(Items from a dataset)
'''

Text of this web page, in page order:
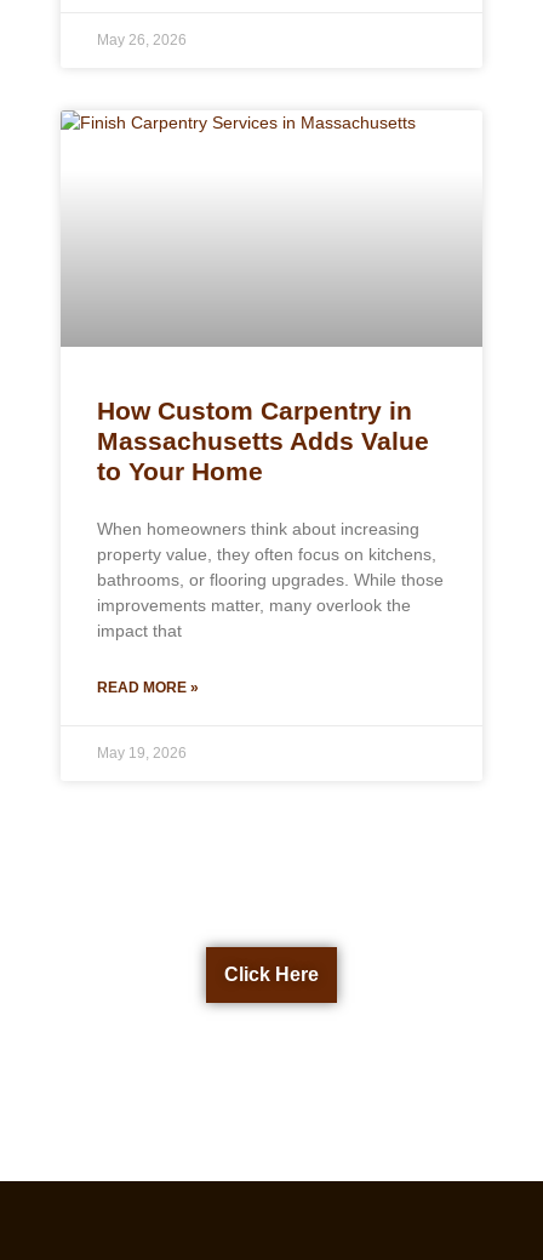
May 26, 2026
How Custom Carpentry in
Massachusetts Adds Value
to Your Home
When homeowners think about increasing
property value, they often focus on kitchens,
bathrooms, or flooring upgrades. While those
improvements matter, many overlook the
impact that
READ MORE »
May 19, 2026
Click Here

'''

Work order:
Leave out the pictures and return every record word for word.

Exercise output:
Text of this web page, in page order:
May 26, 2026
How Custom Carpentry in
Massachusetts Adds Value
to Your Home
When homeowners think about increasing
property value, they often focus on kitchens,
bathrooms, or flooring upgrades. While those
improvements matter, many overlook the
impact that
READ MORE »
May 19, 2026
Click Here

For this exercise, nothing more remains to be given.